[Stored items]
════

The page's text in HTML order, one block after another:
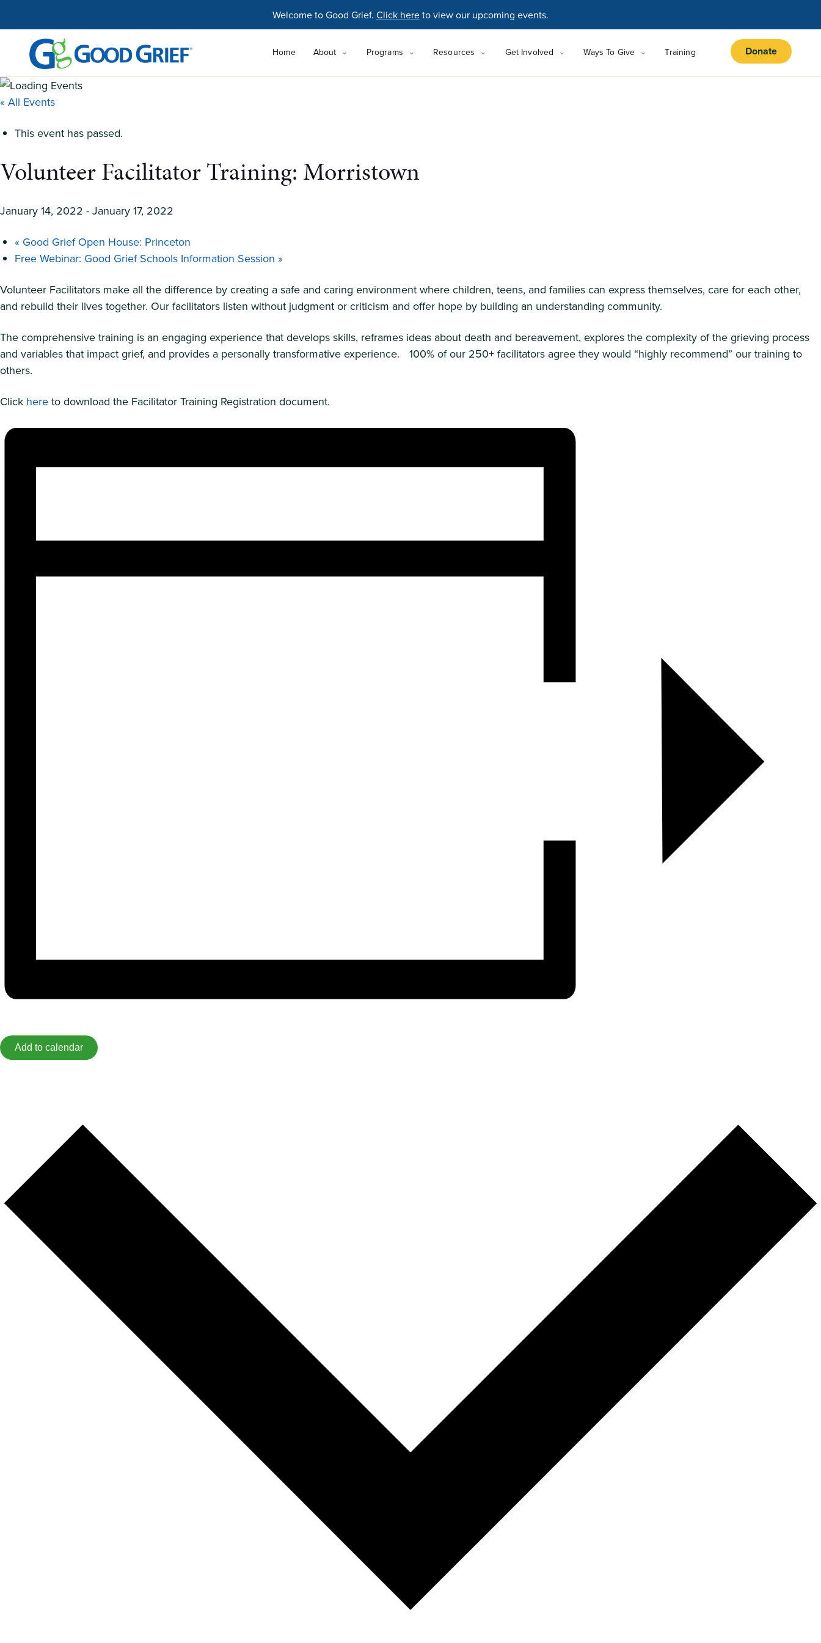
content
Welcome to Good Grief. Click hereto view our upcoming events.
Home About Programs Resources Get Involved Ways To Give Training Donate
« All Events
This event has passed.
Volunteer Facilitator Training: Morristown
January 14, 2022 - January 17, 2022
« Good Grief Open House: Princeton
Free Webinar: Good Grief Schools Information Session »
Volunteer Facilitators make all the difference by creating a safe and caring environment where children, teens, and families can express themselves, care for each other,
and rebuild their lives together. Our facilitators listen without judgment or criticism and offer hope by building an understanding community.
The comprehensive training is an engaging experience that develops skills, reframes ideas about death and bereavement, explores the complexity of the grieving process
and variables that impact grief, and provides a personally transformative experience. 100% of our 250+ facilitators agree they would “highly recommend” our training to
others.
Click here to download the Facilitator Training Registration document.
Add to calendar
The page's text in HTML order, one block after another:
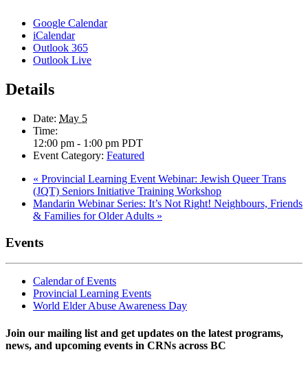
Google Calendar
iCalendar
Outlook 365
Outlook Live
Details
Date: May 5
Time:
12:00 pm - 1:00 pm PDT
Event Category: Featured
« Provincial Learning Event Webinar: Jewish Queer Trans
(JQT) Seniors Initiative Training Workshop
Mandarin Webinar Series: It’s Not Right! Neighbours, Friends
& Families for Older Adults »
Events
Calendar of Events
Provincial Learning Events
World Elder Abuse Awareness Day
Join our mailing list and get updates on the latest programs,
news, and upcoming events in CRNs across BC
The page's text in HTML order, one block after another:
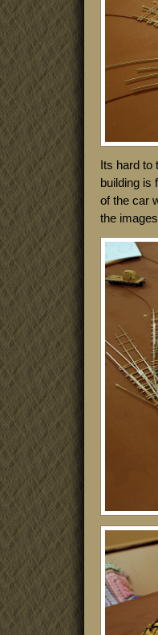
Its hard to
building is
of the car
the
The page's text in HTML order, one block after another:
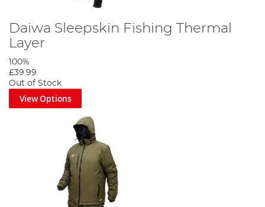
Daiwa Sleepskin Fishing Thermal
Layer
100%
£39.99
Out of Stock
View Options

════

* **Work request**: In your answer, print the entries above exactly, with the pictures left out.

* **Response to the task**:
The page's text in HTML order, one block after another:
content
Welcome to Good Grief. Click hereto view our upcoming events.
Home About Programs Resources Get Involved Ways To Give Training Donate
« All Events
This event has passed.
Volunteer Facilitator Training: Morristown
January 14, 2022 - January 17, 2022
« Good Grief Open House: Princeton
Free Webinar: Good Grief Schools Information Session »
Volunteer Facilitators make all the difference by creating a safe and caring environment where children, teens, and families can express themselves, care for each other,
and rebuild their lives together. Our facilitators listen without judgment or criticism and offer hope by building an understanding community.
The comprehensive training is an engaging experience that develops skills, reframes ideas about death and bereavement, explores the complexity of the grieving process
and variables that impact grief, and provides a personally transformative experience. 100% of our 250+ facilitators agree they would “highly recommend” our training to
others.
Click here to download the Facilitator Training Registration document.
Add to calendar
The page's text in HTML order, one block after another:
Google Calendar
iCalendar
Outlook 365
Outlook Live
Details
Date: May 5
Time:
12:00 pm - 1:00 pm PDT
Event Category: Featured
« Provincial Learning Event Webinar: Jewish Queer Trans
(JQT) Seniors Initiative Training Workshop
Mandarin Webinar Series: It’s Not Right! Neighbours, Friends
& Families for Older Adults »
Events
Calendar of Events
Provincial Learning Events
World Elder Abuse Awareness Day
Join our mailing list and get updates on the latest programs,
news, and upcoming events in CRNs across BC
The page's text in HTML order, one block after another:
Its hard to
building is
of the car
the
The page's text in HTML order, one block after another:
Daiwa Sleepskin Fishing Thermal
Layer
100%
£39.99
Out of Stock
View Options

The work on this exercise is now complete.